Pick up almost any survey, from Pew to JD Power and you will find that deposit account fees are a significant driver of customer satisfaction. Often it is a major factor in choosing or leaving a bank. Unfortunately, many banks set their fees according to where their competitors are. If your bank does this understand that it is based on the fact that your competitors know what they are doing. The logic also presupposes that you are exactly like your competitor in terms of customer, geography, goals and strategy. Both underlying assumptions are rarely true which is why most banks make a huge mistake when they price their bank products solely based on where their competitors are. Today, we look at when banks can and can’t rely on their competitors to set pricing.
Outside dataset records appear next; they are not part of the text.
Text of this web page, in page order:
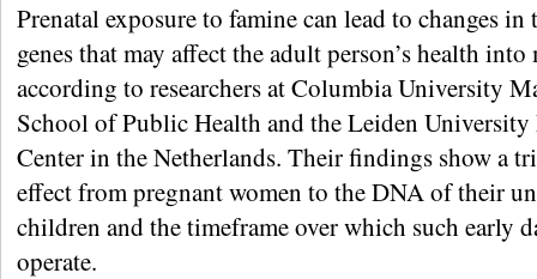
Prenatal exposure to famine can lead to changes in
genes that may affect the adult person’s health
according to researchers at Columbia University
School of Public Health and the Leiden
Center in the Netherlands. Their findings show a
effect from pregnant women to the DNA of their
children and the timeframe over which such early
operate.
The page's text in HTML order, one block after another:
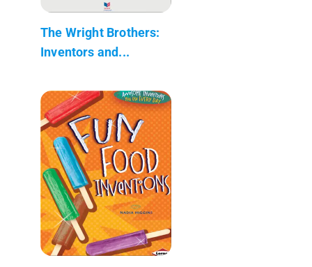
The Wright Brothers:
Inventors and...
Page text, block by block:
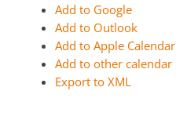
Add to Google
Add to Outlook
Add to Apple Calendar
Add to other calendar
Export to XML
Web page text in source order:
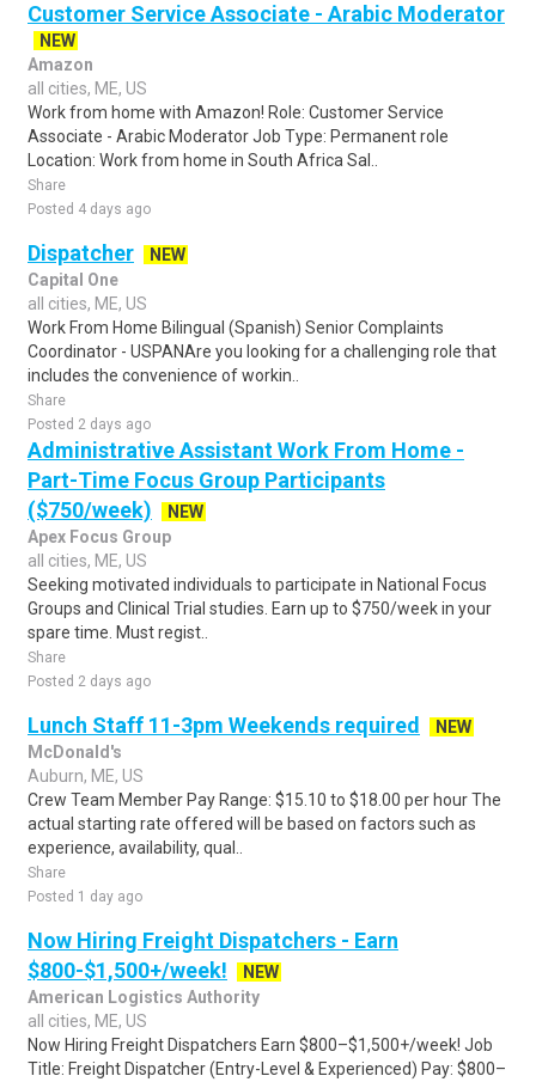
Customer Service Associate - Arabic Moderator
NEW
Amazon
all cities, ME, US
Work from home with Amazon! Role: Customer Service
Associate - Arabic Moderator Job Type: Permanent role
Location: Work from home in South Africa Sal..
Share
Posted 4 days ago
Dispatcher
NEW
Capital One
all cities, ME, US
Work From Home Bilingual (Spanish) Senior Complaints
Coordinator - USPANAre you looking for a challenging role that
includes the convenience of workin..
Share
Posted 2 days ago
Administrative Assistant Work From Home -
Part-Time Focus Group Participants
($750/week)
NEW
Apex Focus Group
all cities, ME, US
Seeking motivated individuals to participate in National Focus
Groups and Clinical Trial studies. Earn up to $750/week in your
spare time. Must regist..
Share
Posted 2 days ago
Lunch Staff 11-3pm Weekends required
NEW
McDonald's
Auburn, ME, US
Crew Team Member Pay Range: $15.10 to $18.00 per hour The
actual starting rate offered will be based on factors such as
experience, availability, qual..
Share
Posted 1 day ago
Now Hiring Freight Dispatchers - Earn
$800-$1,500+/week!
NEW
American Logistics Authority
all cities, ME, US
Now Hiring Freight Dispatchers Earn $800–$1,500+/week! Job
Title: Freight Dispatcher (Entry-Level & Experienced) Pay: $800–

Know The Coefficient Of Variation

Understanding the deposit fee coefficient of variation is a much-overlooked calculation when it comes to fee setting. While that sounds complicated, it is not, but it doesn’t matter as we are going to do it for you. While it may be different for your particular market, it is rare that we have seen those differences be meaningful to the decision process. After doing this for hundreds of markets, the below chart can likely be used by almost any bank.

Deposit Fee Coefficient of Variation

For any given product, banks set fees. If you look at the distribution of those fees and look at how wide or narrow they are you come up with a standard deviation. This is where you need a fee survey of not only banks in the area, but other alternatives such as credit unions, internet banks, mobile-only banks, and investment-driven banks such as Schwab or Fidelity. Here, this is where subscribing to a tool like Fee Builder from MarketRates Insight (which we do) or leveraging a consultant (we use Informa and also like Financial Shop Solutions) can save you valuable time and cost (not to mention gain you accuracy). You can also mystery shop to gather the information yourself if you are so inclined.

By recording where your competitors are pricing a given product, you can then calculate the standard deviation. Some deposit account attributes such as the minimum balance to open an account are wide, while some, like overdraft (OD) fees, are extremely narrow. By dividing the standard deviation by the mean of each fee level by-product, you get a ratio called the coefficient of variation. This allows different fees to be compared to each other.

How To Use The Coefficient Of Variation

In general, the higher percentage of the coefficient of variation to more dispersed a bank fees are and the more room you have to set your fees. Looked at the other way, setting your fees wrong, will have less of an impact. As a rule of thumb, a coefficient of over 50% (see the boxed area above) and you are generally safe to set your pricing against your competitors.

Then Add Elasticity

Of course, the above rule of thumb is just a general rule. Some customers are highly sensitive to certain fees or certain attributes (like minimum balance requirements) – your monthly account fees, for instance. If you want to upset a large number of customers the fastest, raise your monthly fees. Conversely, few customers will care if you raise your minimum open balance.

In general, when elasticities are 1.15 or greater, tread carefully. That is to say, when you increase your fees by 1% you sell 0.15% less (or lose customers) you are in fairly elastic territory and customers will react to small price changes.

Putting It All Together

Overlaying the coefficient of variation and elasticity you can see what products require more pricing attention. These are colored red and are a combination of a low coefficient and high elasticity. OD fees and monthly service charges are products where banks price in a relatively narrow range (more OD fees than monthly service charges) that have fee price sensitivity or elasticity. For these areas, banks need to do additional homework (a subject of a future blog). For categories that are green and for many of the yellow categories, it will make little difference if a bank gets its pricing wrong so setting these off your competitors is probably fine.

Since fees are so important, knowing when and when not to use your competitor’s pricing structure can save your bank from unintentionally hurting profitability (and customer satisfaction), while saving valuable resources when it doesn’t matter.